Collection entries
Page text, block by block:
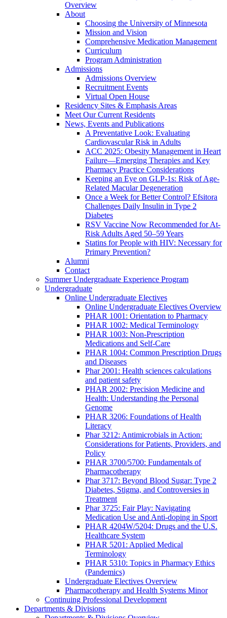
Overview
About
Choosing the University of Minnesota
Mission and Vision
Comprehensive Medication Management
Curriculum
Program Administration
Admissions
Admissions Overview
Recruitment Events
Virtual Open House
Residency Sites & Emphasis Areas
Meet Our Current Residents
News, Events and Publications
A Preventative Look: Evaluating
Cardiovascular Risk in Adults
ACC 2025: Obesity Management in Heart
Failure—Emerging Therapies and Key
Pharmacy Practice Considerations
Keeping an Eye on GLP-1s: Risk of Age-
Related Macular Degeneration
Once a Week for Better Control? Efsitora
Challenges Daily Insulin in Type 2
Diabetes
RSV Vaccine Now Recommended for At-
Risk Adults Aged 50–59 Years
Statins for People with HIV: Necessary for
Primary Prevention?
Alumni
Contact
Summer Undergraduate Experience Program
Undergraduate
Online Undergraduate Electives
Online Undergraduate Electives Overview
PHAR 1001: Orientation to Pharmacy
PHAR 1002: Medical Terminology
PHAR 1003: Non-Prescription
Medications and Self-Care
PHAR 1004: Common Prescription Drugs
and Diseases
Phar 2001: Health sciences calculations
and patient safety
PHAR 2002: Precision Medicine and
Health: Understanding the Personal
Genome
PHAR 3206: Foundations of Health
Literacy
Phar 3212: Antimicrobials in Action:
Considerations for Patients, Providers, and
Policy
PHAR 3700/5700: Fundamentals of
Pharmacotherapy
Phar 3717: Beyond Blood Sugar: Type 2
Diabetes, Stigma, and Controversies in
Treatment
Phar 3725: Fair Play: Navigating
Medication Use and Anti-doping in Sport
PHAR 4204W/5204: Drugs and the U.S.
Healthcare System
PHAR 5201: Applied Medical
Terminology
PHAR 5310: Topics in Pharmacy Ethics
(Pandemics)
Undergraduate Electives Overview
Pharmacotherapy and Health Systems Minor
Continuing Professional Development
Departments & Divisions

## Problem description:
Give again, exactly, the lines starting at the first entry above and ending at the line with "Residency Sites & Emphasis Areas"; please leave pictures out.

## Answer section:
Page text, block by block:
Overview
About
Choosing the University of Minnesota
Mission and Vision
Comprehensive Medication Management
Curriculum
Program Administration
Admissions
Admissions Overview
Recruitment Events
Virtual Open House
Residency Sites & Emphasis Areas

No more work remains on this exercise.